You can regain their trust in this way: if you tell your children that you will do something, do it! It doesn't matter how small you think it is. If you tell them that you will make it to their soccer game, then make it to the soccer game. If you tell them you will take them to a movie, take them. If you tell them you won't yell so much, then don't yell so much. You get the idea. No parent is perfect, but the key element to your children's happiness is that they must be able to trust you.
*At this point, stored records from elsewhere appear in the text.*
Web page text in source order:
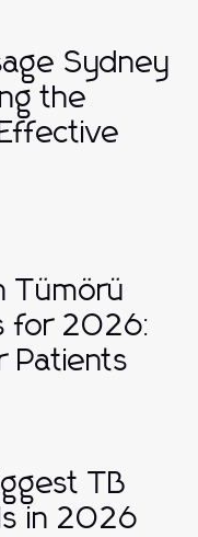
Sydney
the
Tümörü
for 2026:
Patients
TB
in 2026
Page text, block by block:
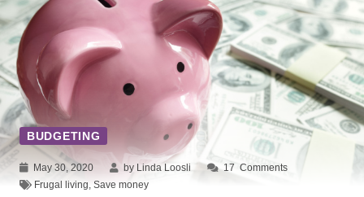
BUDGETING
May 30, 2020 by Linda Loosli 17 Comments
Frugal living Save money
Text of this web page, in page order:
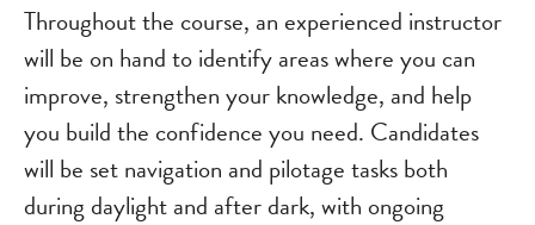
Throughout the course, an experienced instructor
will be on hand to identify areas where you can
improve, strengthen your knowledge, and help
you build the confidence you need. Candidates
will be set navigation and pilotage tasks both
during daylight and after dark, with ongoing
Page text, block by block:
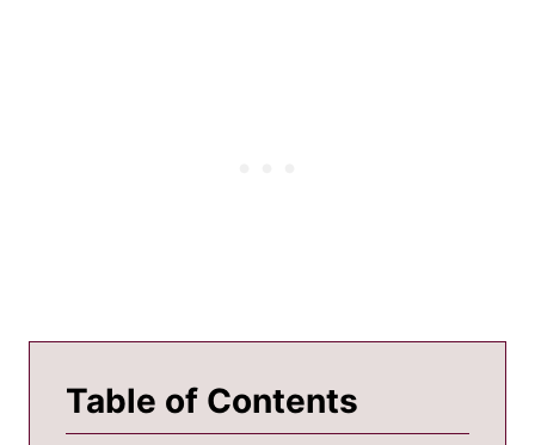
Table of Contents
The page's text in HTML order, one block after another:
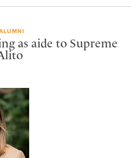
as aide to Supreme
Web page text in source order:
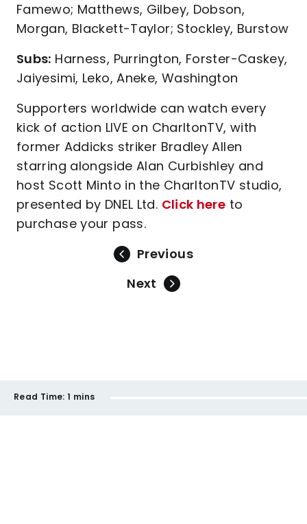
Famewo; Matthews, Gilbey, Dobson,
Morgan, Blackett-Taylor; Stockley, Burstow
Subs: Harness, Purrington, Forster-Caskey,
Jaiyesimi, Leko, Aneke, Washington
Supporters worldwide can watch every
kick of action LIVE on CharltonTV, with
former Addicks striker Bradley Allen
starring alongside Alan Curbishley and
host Scott Minto in the CharltonTV studio,
presented by DNEL Ltd. Click here to
purchase your pass.
Previous
Next
Read Time: 1 mins

Keep their secrets. Make them feel like they can talk to you about anything with out being judged. If they want to talk about your ex, let them. Never forget that that specific ex who divorced you will always be their parent, no matter how horrible you may think he or she is, that fact will never change for your children. They need to know that both of you love them. If they want to go see your ex, don't make it hard or make them feel bad about it. (Of course, use your best judgment if you think it is an unsafe situation and explain that to your kids as much as their level of maturity can handle.)
So, although you're divorced, make every effort to hold yourself accountable in all situations. If you make promises, keep them. If you can't keep them, then don't make the promise. Learn to keep your mouth shut a little. It may be your life goal to make sure your children don't turn out like your ex, but don't tell them that all time. Be the example. Children will never just "do what you tell them too." Show them how to live. Show them how to love. Show them how to trust. They will learn all of these things, good or bad, from watching you.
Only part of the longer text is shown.